_Task instructions_. Set down every record below exactly as written, but leave out the pictures.

_Records for the task_.
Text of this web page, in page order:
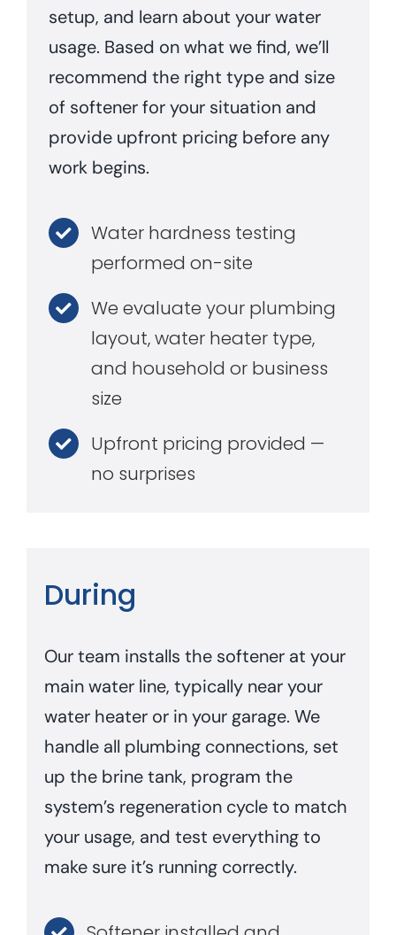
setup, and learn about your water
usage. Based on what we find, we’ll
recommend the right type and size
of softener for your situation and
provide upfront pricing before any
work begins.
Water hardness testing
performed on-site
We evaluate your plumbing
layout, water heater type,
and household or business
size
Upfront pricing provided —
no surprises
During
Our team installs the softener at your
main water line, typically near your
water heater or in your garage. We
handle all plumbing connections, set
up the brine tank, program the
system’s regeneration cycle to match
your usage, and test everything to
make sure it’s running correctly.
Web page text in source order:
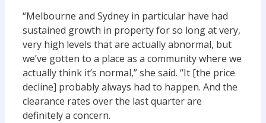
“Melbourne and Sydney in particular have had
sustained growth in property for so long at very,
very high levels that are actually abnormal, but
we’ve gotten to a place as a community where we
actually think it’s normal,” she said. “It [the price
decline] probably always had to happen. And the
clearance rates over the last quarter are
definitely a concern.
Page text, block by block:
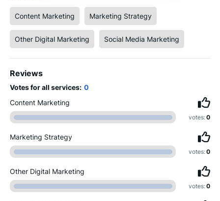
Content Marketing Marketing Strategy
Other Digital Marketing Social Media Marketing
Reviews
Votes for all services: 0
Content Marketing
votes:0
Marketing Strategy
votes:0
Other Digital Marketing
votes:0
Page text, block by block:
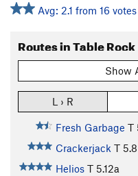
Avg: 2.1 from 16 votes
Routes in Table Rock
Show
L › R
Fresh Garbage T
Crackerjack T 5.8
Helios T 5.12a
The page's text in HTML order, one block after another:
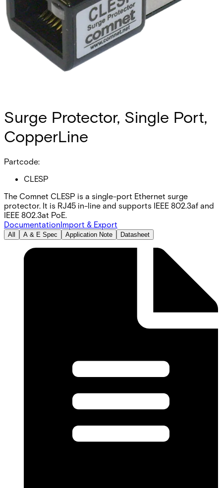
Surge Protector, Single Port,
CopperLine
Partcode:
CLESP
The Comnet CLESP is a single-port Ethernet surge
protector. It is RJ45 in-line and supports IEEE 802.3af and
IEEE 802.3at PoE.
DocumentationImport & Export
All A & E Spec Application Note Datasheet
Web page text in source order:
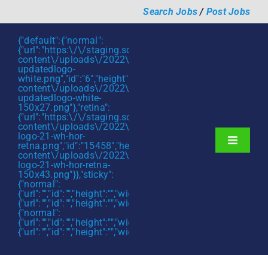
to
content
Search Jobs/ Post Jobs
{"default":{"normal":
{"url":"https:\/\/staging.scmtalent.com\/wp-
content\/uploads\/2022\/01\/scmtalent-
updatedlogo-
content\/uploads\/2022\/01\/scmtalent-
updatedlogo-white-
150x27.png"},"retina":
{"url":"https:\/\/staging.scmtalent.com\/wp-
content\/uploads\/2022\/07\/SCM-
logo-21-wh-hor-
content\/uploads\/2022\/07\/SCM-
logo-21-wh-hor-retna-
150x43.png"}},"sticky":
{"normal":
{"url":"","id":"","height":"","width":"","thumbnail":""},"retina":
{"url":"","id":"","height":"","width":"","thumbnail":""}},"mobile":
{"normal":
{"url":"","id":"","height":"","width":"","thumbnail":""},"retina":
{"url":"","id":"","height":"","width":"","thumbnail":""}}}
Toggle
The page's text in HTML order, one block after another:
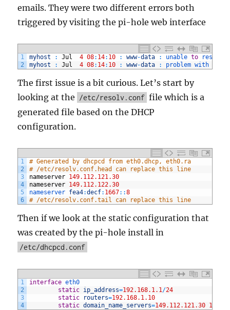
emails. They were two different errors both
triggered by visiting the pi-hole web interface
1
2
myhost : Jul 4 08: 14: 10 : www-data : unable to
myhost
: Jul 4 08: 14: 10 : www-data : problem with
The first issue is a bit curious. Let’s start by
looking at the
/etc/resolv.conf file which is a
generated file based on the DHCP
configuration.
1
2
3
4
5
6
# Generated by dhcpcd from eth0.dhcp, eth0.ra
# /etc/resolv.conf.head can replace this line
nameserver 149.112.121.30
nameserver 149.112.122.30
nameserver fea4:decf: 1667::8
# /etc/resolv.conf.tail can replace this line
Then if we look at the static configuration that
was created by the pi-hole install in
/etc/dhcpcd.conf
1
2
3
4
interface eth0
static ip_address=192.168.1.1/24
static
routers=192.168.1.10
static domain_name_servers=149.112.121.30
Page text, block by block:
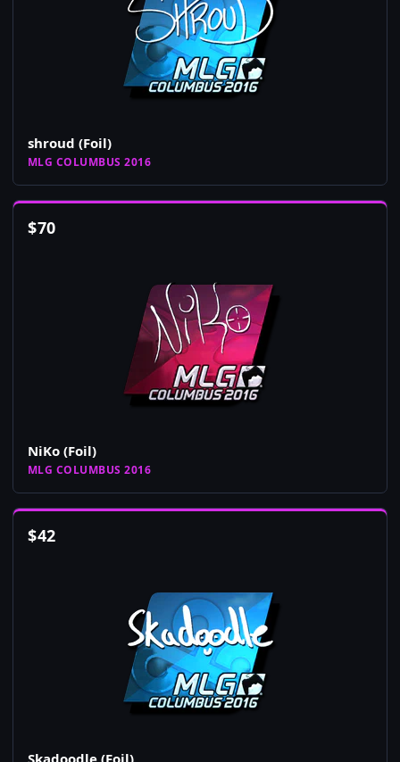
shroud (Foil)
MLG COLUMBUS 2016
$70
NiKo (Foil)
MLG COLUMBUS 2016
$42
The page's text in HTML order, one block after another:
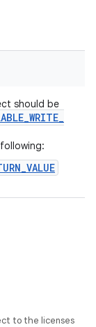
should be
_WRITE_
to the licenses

_Output of the exercise_.
Text of this web page, in page order:
setup, and learn about your water
usage. Based on what we find, we’ll
recommend the right type and size
of softener for your situation and
provide upfront pricing before any
work begins.
Water hardness testing
performed on-site
We evaluate your plumbing
layout, water heater type,
and household or business
size
Upfront pricing provided —
no surprises
During
Our team installs the softener at your
main water line, typically near your
water heater or in your garage. We
handle all plumbing connections, set
up the brine tank, program the
system’s regeneration cycle to match
your usage, and test everything to
make sure it’s running correctly.
Web page text in source order:
“Melbourne and Sydney in particular have had
sustained growth in property for so long at very,
very high levels that are actually abnormal, but
we’ve gotten to a place as a community where we
actually think it’s normal,” she said. “It [the price
decline] probably always had to happen. And the
clearance rates over the last quarter are
definitely a concern.
Page text, block by block:
Content Marketing Marketing Strategy
Other Digital Marketing Social Media Marketing
Reviews
Votes for all services: 0
Content Marketing
votes:0
Marketing Strategy
votes:0
Other Digital Marketing
votes:0
Page text, block by block:
Avg: 2.1 from 16 votes
Routes in Table Rock
Show
L › R
Fresh Garbage T
Crackerjack T 5.8
Helios T 5.12a
The page's text in HTML order, one block after another:
Surge Protector, Single Port,
CopperLine
Partcode:
CLESP
The Comnet CLESP is a single-port Ethernet surge
protector. It is RJ45 in-line and supports IEEE 802.3af and
IEEE 802.3at PoE.
DocumentationImport & Export
All A & E Spec Application Note Datasheet
Web page text in source order:
to
content
Search Jobs/ Post Jobs
{"default":{"normal":
{"url":"https:\/\/staging.scmtalent.com\/wp-
content\/uploads\/2022\/01\/scmtalent-
updatedlogo-
content\/uploads\/2022\/01\/scmtalent-
updatedlogo-white-
150x27.png"},"retina":
{"url":"https:\/\/staging.scmtalent.com\/wp-
content\/uploads\/2022\/07\/SCM-
logo-21-wh-hor-
content\/uploads\/2022\/07\/SCM-
logo-21-wh-hor-retna-
150x43.png"}},"sticky":
{"normal":
{"url":"","id":"","height":"","width":"","thumbnail":""},"retina":
{"url":"","id":"","height":"","width":"","thumbnail":""}},"mobile":
{"normal":
{"url":"","id":"","height":"","width":"","thumbnail":""},"retina":
{"url":"","id":"","height":"","width":"","thumbnail":""}}}
Toggle
The page's text in HTML order, one block after another:
emails. They were two different errors both
triggered by visiting the pi-hole web interface
1
2
myhost : Jul 4 08: 14: 10 : www-data : unable to
myhost
: Jul 4 08: 14: 10 : www-data : problem with
The first issue is a bit curious. Let’s start by
looking at the
/etc/resolv.conf file which is a
generated file based on the DHCP
configuration.
1
2
3
4
5
6
# Generated by dhcpcd from eth0.dhcp, eth0.ra
# /etc/resolv.conf.head can replace this line
nameserver 149.112.121.30
nameserver 149.112.122.30
nameserver fea4:decf: 1667::8
# /etc/resolv.conf.tail can replace this line
Then if we look at the static configuration that
was created by the pi-hole install in
/etc/dhcpcd.conf
1
2
3
4
interface eth0
static ip_address=192.168.1.1/24
static
routers=192.168.1.10
static domain_name_servers=149.112.121.30
Page text, block by block:
shroud (Foil)
MLG COLUMBUS 2016
$70
NiKo (Foil)
MLG COLUMBUS 2016
$42
The page's text in HTML order, one block after another:
should be
_WRITE_
to the licenses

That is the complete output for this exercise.